El cuarto de hospital donde se encontraba mi padre. El mismo cuarto blanco en el cuál le habían dado la noticia de su enfermedad. El mismo cuarto blanco que mi padre visitaba en cada recaída. El mismo cuarto blanco donde recibía las quimioterapias. El mismo donde papá sufría. Era como si ese cuarto blanco estuviera reservado únicamente para él. Y para su sufrimiento.
No podía apartar mi mirada de él. Otra vez aquí.
Papá permanecía recostado en la cama del hospital, fingiendo estar dormido para no tener que platicar con nadie, su única manera en la que podía evadir alguna conversación no deseada.
Mi vista se tornó borrosa ante la aproximación de las lágrimas. Siempre que lo veo aquí, es el mismo deseo: ojalá él nunca tuviera que pasar por esto. Ojalá fuera yo y no él.

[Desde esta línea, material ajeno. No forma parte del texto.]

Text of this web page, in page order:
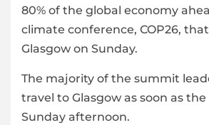
80% of the global economy
climate conference, COP26,
Glasgow on Sunday.
The majority of the summit
travel to Glasgow as soon as the
Sunday afternoon.
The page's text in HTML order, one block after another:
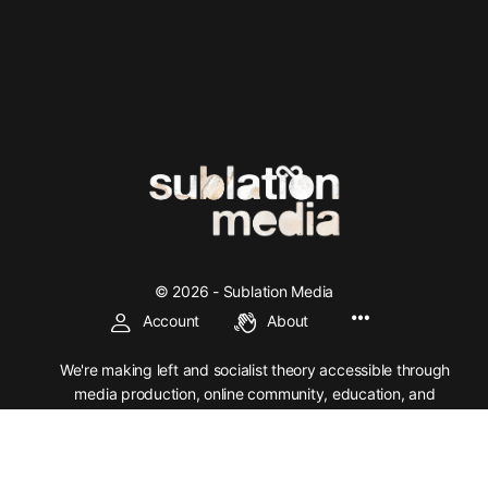
© 2026 - Sublation Media
Account
About
We're making left and socialist theory accessible through
media production, online community, education, and
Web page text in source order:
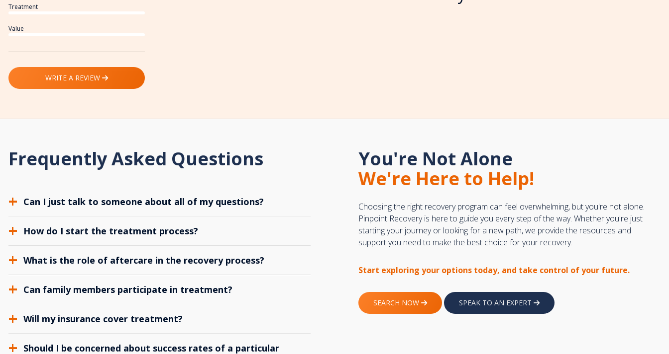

Los recuerdos de mi infancia junto a él me inundaban. Parecíamos dos personas diferentes. Yo ya no era una niña, y él ya no era aquel hombre joven que nunca le temía a nada. Ahora estaba postrado en una cama de hospital, y lo que más me dolía era su falta de esperanza, su falta de compromiso y su desinterés por mejorar su salud.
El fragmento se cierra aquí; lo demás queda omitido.